### WHAT YOU NEED TO DO
A complete answer retypes each of the records below precisely and includes none of the pictures.

▼

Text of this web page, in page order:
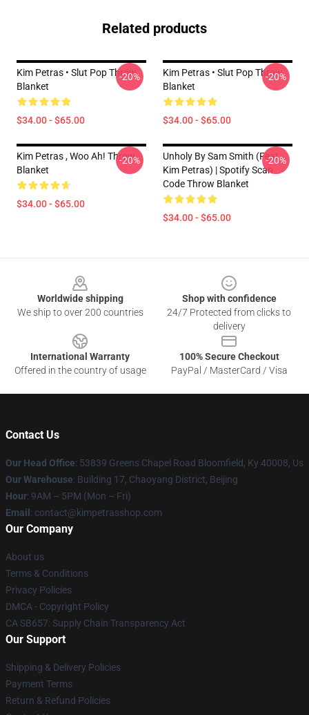
Related products
Kim Petras • Slut Pop Throw
Blanket
$34.00 - $65.00
-20%
Kim Petras • Slut Pop Throw
Blanket
$34.00 - $65.00
-20%
Kim Petras , Woo Ah! Throw
Blanket
$34.00 - $65.00
-20%
Unholy By Sam Smith (feat.
Kim Petras) | Spotify Scan
Code Throw Blanket
$34.00 - $65.00
-20%
Worldwide shipping
We ship to over 200 countries
Shop with confidence
24/7 Protected from clicks to
delivery
International Warranty
Offered in the country of usage
100% Secure Checkout
PayPal / MasterCard / Visa
Contact Us
Our Head Office: 53839 Greens Chapel Road Bloomfield, Ky 40008, Us
Our Warehouse: Building 17, Chaoyang District, Beijing
Hour: 9AM – 5PM (Mon – Fri)
Email : contact@kimpetrasshop.com
Our Company
About us
Terms & Conditions
Privacy Policies
DMCA - Copyright Policy
CA SB657: Supply Chain Transparency Act
Our Support
Shipping & Delivery Policies
Payment Terms
Return & Refund Policies
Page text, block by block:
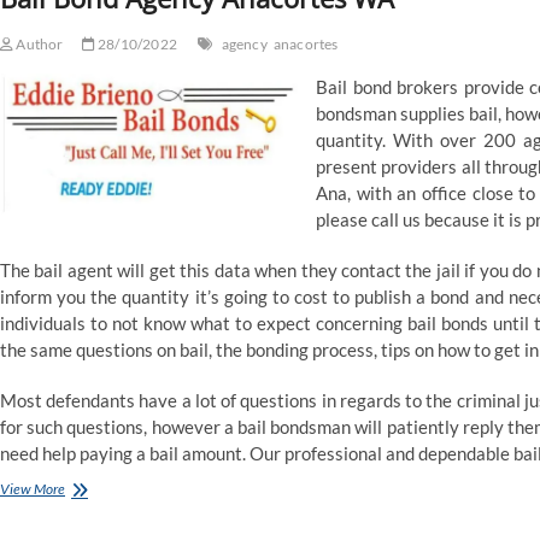
Author 28/10/2022 agency anacortes
Bail bond brokers provide
bondsman supplies bail,
quantity. With over 200
present providers all
Ana, with an office close
please call us because it is
The bail agent will get this data when they contact the jail if you
inform you the quantity it’s going to cost to publish a bond and
individuals to not know what to expect concerning bail bonds until
the same questions on bail, the bonding process, tips on how to get
Most defendants have a lot of questions in regards to the criminal
for such questions, however a bail bondsman will patiently reply
need help paying a bail amount. Our professional and dependable
View MoreBail
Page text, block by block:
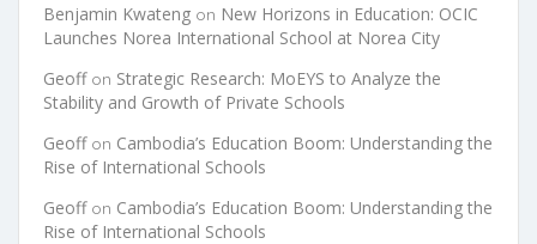
Benjamin Kwateng on New Horizons in Education: OCIC
Launches Norea International School at Norea City
Geoffon Strategic Research: MoEYS to Analyze the
Stability and Growth of Private Schools
Geoffon Cambodia’s Education Boom: Understanding the
Rise of International Schools
Geoffon Cambodia’s Education Boom: Understanding the
Rise of International Schools
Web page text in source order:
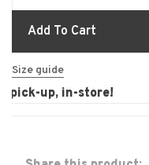
Add To Cart
Size guide
up, in-store!
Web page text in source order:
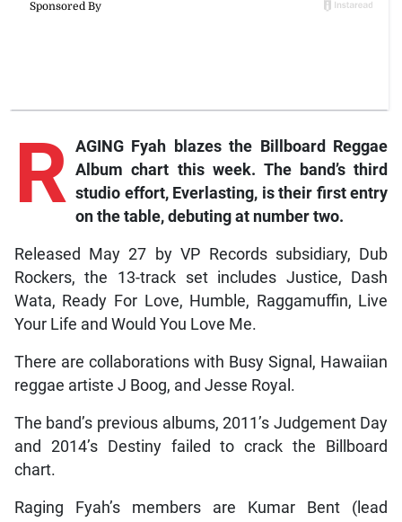
R AGING Fyah blazes the Billboard Reggae
Album chart this week. The band’s third
studio effort, Everlasting, is their first entry
on the table, debuting at number two.
Released May 27 by VP Records subsidiary, Dub
Rockers, the 13-track set includes Justice, Dash
Wata, Ready For Love, Humble, Raggamuffin, Live
Your Life and Would You Love Me.
There are collaborations with Busy Signal, Hawaiian
reggae artiste J Boog, and Jesse Royal.
The band’s previous albums, 2011’s Judgement Day
and 2014’s Destiny failed to crack the Billboard
chart.
Raging Fyah’s members are Kumar Bent (lead
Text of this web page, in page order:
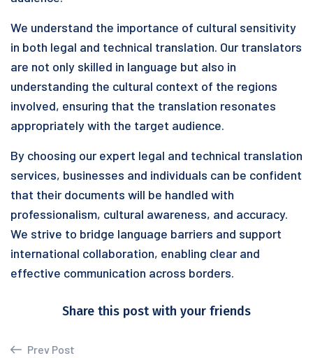
We understand the importance of cultural sensitivity
in both legal and technical translation. Our translators
are not only skilled in language but also in
understanding the cultural context of the regions
involved, ensuring that the translation resonates
appropriately with the target audience.
By choosing our expert legal and technical translation
services, businesses and individuals can be confident
that their documents will be handled with
professionalism, cultural awareness, and accuracy.
We strive to bridge language barriers and support
international collaboration, enabling clear and
effective communication across borders.
Share this post with your friends
Prev Post
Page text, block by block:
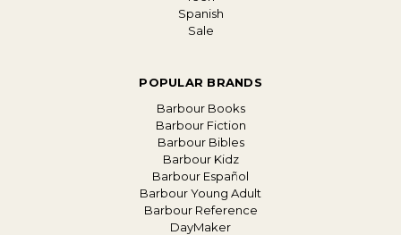
Spanish
Sale
POPULAR BRANDS
Barbour Books
Barbour Fiction
Barbour Bibles
Barbour Kidz
Barbour Español
Barbour Young Adult
Barbour Reference
DayMaker
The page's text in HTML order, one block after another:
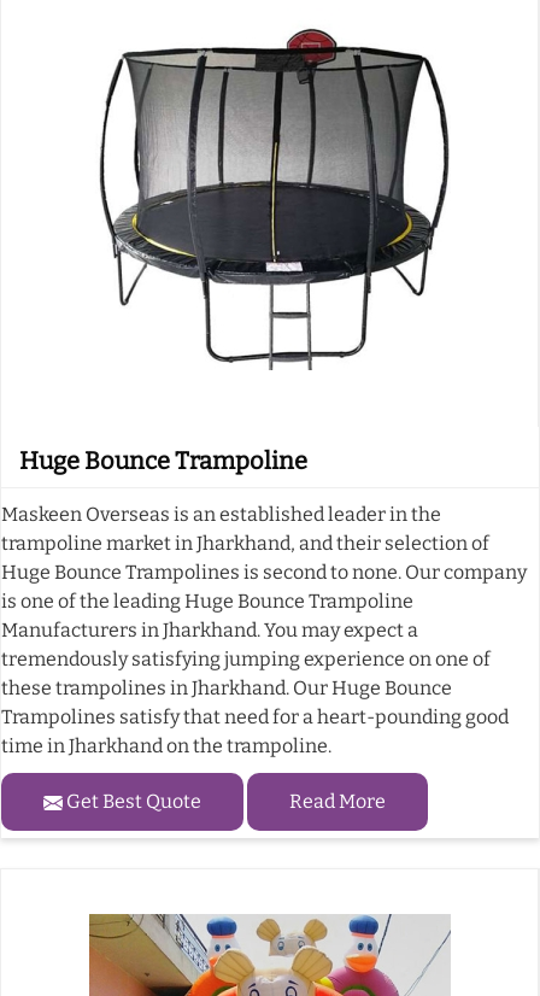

▲

### RESULT OF THE EXERCISE
Text of this web page, in page order:
Related products
Kim Petras • Slut Pop Throw
Blanket
$34.00 - $65.00
-20%
Kim Petras • Slut Pop Throw
Blanket
$34.00 - $65.00
-20%
Kim Petras , Woo Ah! Throw
Blanket
$34.00 - $65.00
-20%
Unholy By Sam Smith (feat.
Kim Petras) | Spotify Scan
Code Throw Blanket
$34.00 - $65.00
-20%
Worldwide shipping
We ship to over 200 countries
Shop with confidence
24/7 Protected from clicks to
delivery
International Warranty
Offered in the country of usage
100% Secure Checkout
PayPal / MasterCard / Visa
Contact Us
Our Head Office: 53839 Greens Chapel Road Bloomfield, Ky 40008, Us
Our Warehouse: Building 17, Chaoyang District, Beijing
Hour: 9AM – 5PM (Mon – Fri)
Email : contact@kimpetrasshop.com
Our Company
About us
Terms & Conditions
Privacy Policies
DMCA - Copyright Policy
CA SB657: Supply Chain Transparency Act
Our Support
Shipping & Delivery Policies
Payment Terms
Return & Refund Policies
Page text, block by block:
Author 28/10/2022 agency anacortes
Bail bond brokers provide
bondsman supplies bail,
quantity. With over 200
present providers all
Ana, with an office close
please call us because it is
The bail agent will get this data when they contact the jail if you
inform you the quantity it’s going to cost to publish a bond and
individuals to not know what to expect concerning bail bonds until
the same questions on bail, the bonding process, tips on how to get
Most defendants have a lot of questions in regards to the criminal
for such questions, however a bail bondsman will patiently reply
need help paying a bail amount. Our professional and dependable
View MoreBail
Page text, block by block:
Benjamin Kwateng on New Horizons in Education: OCIC
Launches Norea International School at Norea City
Geoffon Strategic Research: MoEYS to Analyze the
Stability and Growth of Private Schools
Geoffon Cambodia’s Education Boom: Understanding the
Rise of International Schools
Geoffon Cambodia’s Education Boom: Understanding the
Rise of International Schools
Web page text in source order:
Add To Cart
Size guide
up, in-store!
Web page text in source order:
R AGING Fyah blazes the Billboard Reggae
Album chart this week. The band’s third
studio effort, Everlasting, is their first entry
on the table, debuting at number two.
Released May 27 by VP Records subsidiary, Dub
Rockers, the 13-track set includes Justice, Dash
Wata, Ready For Love, Humble, Raggamuffin, Live
Your Life and Would You Love Me.
There are collaborations with Busy Signal, Hawaiian
reggae artiste J Boog, and Jesse Royal.
The band’s previous albums, 2011’s Judgement Day
and 2014’s Destiny failed to crack the Billboard
chart.
Raging Fyah’s members are Kumar Bent (lead
Text of this web page, in page order:
We understand the importance of cultural sensitivity
in both legal and technical translation. Our translators
are not only skilled in language but also in
understanding the cultural context of the regions
involved, ensuring that the translation resonates
appropriately with the target audience.
By choosing our expert legal and technical translation
services, businesses and individuals can be confident
that their documents will be handled with
professionalism, cultural awareness, and accuracy.
We strive to bridge language barriers and support
international collaboration, enabling clear and
effective communication across borders.
Share this post with your friends
Prev Post
Page text, block by block:
Spanish
Sale
POPULAR BRANDS
Barbour Books
Barbour Fiction
Barbour Bibles
Barbour Kidz
Barbour Español
Barbour Young Adult
Barbour Reference
DayMaker
The page's text in HTML order, one block after another:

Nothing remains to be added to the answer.